Take message to troubled communities, MoBay pastor urges colleagues
Incensed by an apparent lack of appreciation for the negative impact that the upsurge in violent crimes has been having on western Jamaica, a cleric has challenged her ministerial colleagues to take their outreach to the affected communities instead of keeping it in the Church.
"I think all the plans that we have together as leaders and Christians are really good plans. We talk a good talk, but we are talking to the wrong people," said the Reverend Loraine Chisholm, pastor of the Green Heights Assembly of God, which is located in the volatile Green Pond community in St James.
"We need to take these conferences from out of the church, out of the pretty building, out of the air condition," added Chisholm, who was at a press conference last Friday to look at the crime situation in western Jamaica.
According to Chisholm, the people who need the message of the Church to transform their lives are not the ones benefiting from the programmes taking place within the churches.
"The society spends a lot of time doing what we do, in training the people in the church, rather than taking it to the people that really need to be told," said Chisholm. "So, when we have the conferences, we all turn up, all trained again, and told again, and taught again, but the people who really need to be trained and told and taught are in the communities causing mayhem.
"We need to take these conferences into Flanker, where myself and pastor Desmond Breckett (a Flanker-based pastor), have to be dealing with people who are traumatised every day for people who have died," continued Chisholm. "We need to take it to Green Pond, where I have to be dealing with five people who have died in the past week ... . Young men and mothers and those grandmothers, who have been trying to bury them.

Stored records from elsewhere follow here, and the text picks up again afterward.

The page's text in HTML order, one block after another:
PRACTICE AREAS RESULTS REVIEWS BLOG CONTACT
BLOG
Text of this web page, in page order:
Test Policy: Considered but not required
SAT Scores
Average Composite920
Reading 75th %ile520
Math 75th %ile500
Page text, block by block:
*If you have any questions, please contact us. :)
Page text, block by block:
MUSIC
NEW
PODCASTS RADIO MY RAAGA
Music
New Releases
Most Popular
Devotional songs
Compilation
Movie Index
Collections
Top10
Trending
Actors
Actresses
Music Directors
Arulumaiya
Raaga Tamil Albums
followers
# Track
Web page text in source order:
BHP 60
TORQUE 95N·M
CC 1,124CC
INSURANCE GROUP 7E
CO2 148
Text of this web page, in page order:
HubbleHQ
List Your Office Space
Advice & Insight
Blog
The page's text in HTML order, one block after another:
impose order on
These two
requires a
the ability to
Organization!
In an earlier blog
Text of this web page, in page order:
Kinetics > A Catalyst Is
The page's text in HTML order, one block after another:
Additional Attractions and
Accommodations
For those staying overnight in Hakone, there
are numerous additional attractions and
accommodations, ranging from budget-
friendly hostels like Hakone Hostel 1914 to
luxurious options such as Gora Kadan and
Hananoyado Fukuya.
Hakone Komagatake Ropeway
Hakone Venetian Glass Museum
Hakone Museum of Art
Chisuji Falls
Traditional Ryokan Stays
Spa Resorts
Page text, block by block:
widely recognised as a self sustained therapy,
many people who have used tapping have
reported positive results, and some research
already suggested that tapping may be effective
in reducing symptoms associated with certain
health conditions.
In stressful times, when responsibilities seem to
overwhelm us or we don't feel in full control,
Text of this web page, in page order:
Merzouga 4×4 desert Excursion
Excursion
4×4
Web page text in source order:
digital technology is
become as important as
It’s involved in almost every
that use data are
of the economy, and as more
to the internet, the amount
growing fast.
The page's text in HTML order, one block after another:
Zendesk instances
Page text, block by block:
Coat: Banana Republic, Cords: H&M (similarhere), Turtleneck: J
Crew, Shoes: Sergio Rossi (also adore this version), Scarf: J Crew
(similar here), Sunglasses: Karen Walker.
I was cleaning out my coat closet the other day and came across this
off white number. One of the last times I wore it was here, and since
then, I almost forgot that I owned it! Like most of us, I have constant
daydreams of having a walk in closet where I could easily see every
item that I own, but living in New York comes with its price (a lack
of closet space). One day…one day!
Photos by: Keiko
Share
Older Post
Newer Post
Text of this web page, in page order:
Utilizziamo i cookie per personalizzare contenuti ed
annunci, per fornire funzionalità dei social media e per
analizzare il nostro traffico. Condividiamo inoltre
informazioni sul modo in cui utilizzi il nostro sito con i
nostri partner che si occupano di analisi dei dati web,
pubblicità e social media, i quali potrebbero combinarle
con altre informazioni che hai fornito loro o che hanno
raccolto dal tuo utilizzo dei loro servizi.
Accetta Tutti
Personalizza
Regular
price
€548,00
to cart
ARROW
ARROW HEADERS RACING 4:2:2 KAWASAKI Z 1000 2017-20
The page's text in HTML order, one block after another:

They don't have money for food, but they have to be thinking of funerals."
Leadership training conference set for Saturday
The Reverend Loraine Chisholm was one of a host of church leaders from western Jamaica and the United States who gathered on the Logos Hope book ship, which is docked in the Montego Bay harbour. The event was staged to announce a conference that the organisers say is to train leaders in family values, titled 'Transforming Communities Through Restoring Family Values'.

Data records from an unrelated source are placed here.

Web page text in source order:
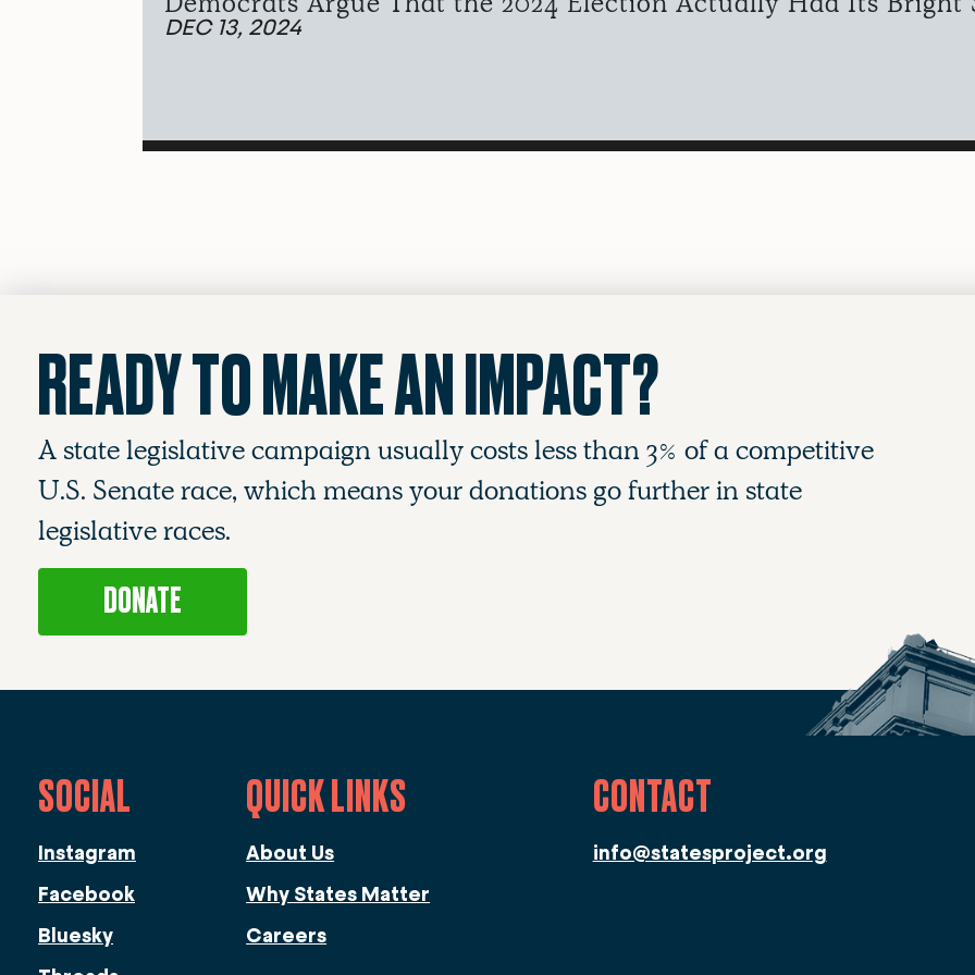
DEC 13, 2024
READY TO MAKE AN IMPACT?
A state legislative campaign usually costs less than 3% of a competitive
U.S. Senate race, which means your donations go further in state
legislative races.
DONATE
SOCIAL
Instagram
Facebook
Bluesky
QUICK LINKS
About Us
Why States Matter
Careers
CONTACT
info@statesproject.org
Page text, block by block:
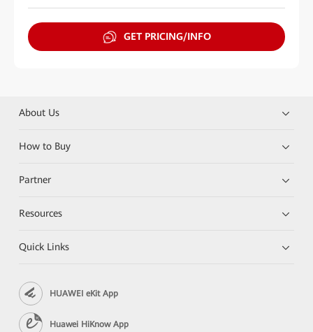
GET PRICING/INFO
About Us
How to Buy
Partner
Resources
Quick Links
HUAWEI eKit App
Huawei HiKnow App
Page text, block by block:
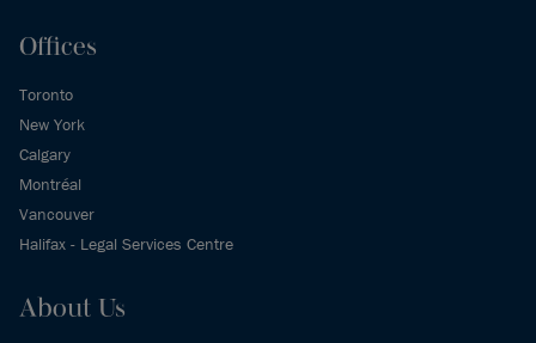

The list of speakers included Dr Barry Davidson, family psychologist and CEO of Family Life Ministries; Pastor Marcus D. King of Disciple Central Community Church in Dallas, Texas; Dr Angela Ramlal-Williams, medical doctor and member of Mission of Compassion; and Dr Michael Coombs, founder of National Association for the Family.
The leadership training conference will be held in Montego Bay on Saturday, June 24.